QUAND LES BACTERIES "FORCENT LE PASSAGE"
La protection naturelle de
votre organisme contre les microbes susceptibles de provoquer des maladies infectieuses,
est en partie assurée par la peau et les muqueuses qui constituent une barrière, en
principe, infranchissable entre le milieu extérieur et l'intérieur du corps humain.
Toute effraction de cette
"barrière" naturelle, cutanée ou muqueuse, et particulièrement celle
occasionnée par des soins dentaires au niveau de la muqueuse buccale, peut être à
l'origine d'une bactériémie, c'est-à-dire du passage de bactéries dans la circulation
sanguine.
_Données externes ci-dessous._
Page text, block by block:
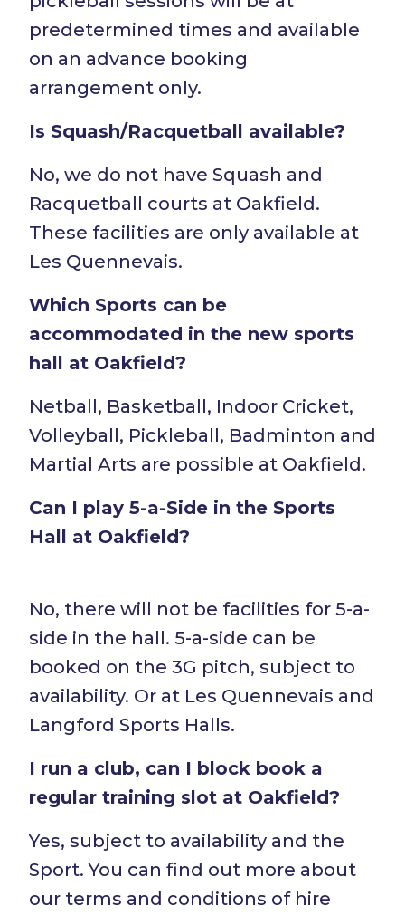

Ces bactéries présentes dans le sang peuvent, lors de leur passage au niveau
du coeur, se fixer et se développer sur le revêtement interne de ses cavités
(endocarde) et plus particulièrement sur les valves cardiaques. Cette infection est
appelée endocardite infectieuse.
DES
TERRAINS PROPICES
Des valves et un endocarde
déjà altérés par une affection acquise ou congénitale, de même que les prothèses
valvulaires cardiaques sont des terrains propices à la fixation des bactéries.
L'atteinte infectieuse de l'endocarde d'un coeur sain avec des valves normales est
également possible mais plus rare.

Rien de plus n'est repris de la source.